PEOPLE
v.
ALFORD.
Docket No. 2,327.
Michigan Court of Appeals.
Decided November 24, 1967.Frank J. Kelley, Attorney General, Robert A. Derengoski, Solicitor General, William L. Cahalan, Prosecuting Attorney, Samuel J. Torina, Chief Appellate Lawyer, and Thomas P. Smith, Assistant Prosecuting Attorney, for the people.
Tauber & Garon, for defendant.
LESINSKI, C.J.
The defendant appeals from his 1966 conviction for driving an automobile while under the influence of alcoholic beverages in violation of CLS 1961, § 257.625 (Stat Ann 1960 Rev § 9.2325).
The defendant was arrested and charged following his involvement in an automobile accident. The arrest was predicated on his staggered walk, slurred speech, and the odor of alcohol on his breath. At *213 the trial defendant testified that he was at no time apprised of any right to take or to refuse to take a statutory chemical test. He further stated that if he had been so advised he would have taken such a test. The officer who questioned the defendant on the date of the alleged offense was asked on cross-examination about any conversation he might have had with the defendant. The testimony made no reference to the statute or to the provisions therein which pertain to chemical tests.[1]
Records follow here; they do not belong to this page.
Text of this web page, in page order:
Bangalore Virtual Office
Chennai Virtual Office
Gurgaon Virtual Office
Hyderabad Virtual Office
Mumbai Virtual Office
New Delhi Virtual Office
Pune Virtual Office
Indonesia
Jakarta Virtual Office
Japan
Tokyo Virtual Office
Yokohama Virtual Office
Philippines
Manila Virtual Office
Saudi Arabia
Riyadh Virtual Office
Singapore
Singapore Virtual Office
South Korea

Defense counsel moved for a dismissal on the ground that there was no testimony that the defendant was apprised of his right to have a blood test. The court denied this motion and subsequently found the defendant guilty.
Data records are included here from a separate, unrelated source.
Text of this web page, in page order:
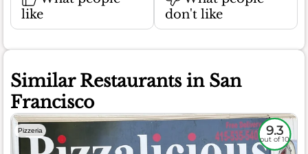
like
don't like
Similar Restaurants in San
Francisco
Pizzeria 9.3
out of 10

Defendant asks this Court to determine that failure to apprise him of the right to a statutory chemical test was a deprivation of his rights which mandates reversal.
The trial judge based his denial of the motion on the fact that, as no test was given, there was no reason for any testimony pertaining to a test. He did, however, recognize in his remarks the defendant's statutory right to demand a blood test.
The people's argument follows the reasoning of the court below. They assert that the right to a blood test is relevant only if demanded by the defendant. The defendant made no such demand. The people maintain that since the defendant was not given a test, there was no need to advise him that he could refuse a test or to inform him that he could exercise his right to demand that a person of his own choosing administer one of the tests provided.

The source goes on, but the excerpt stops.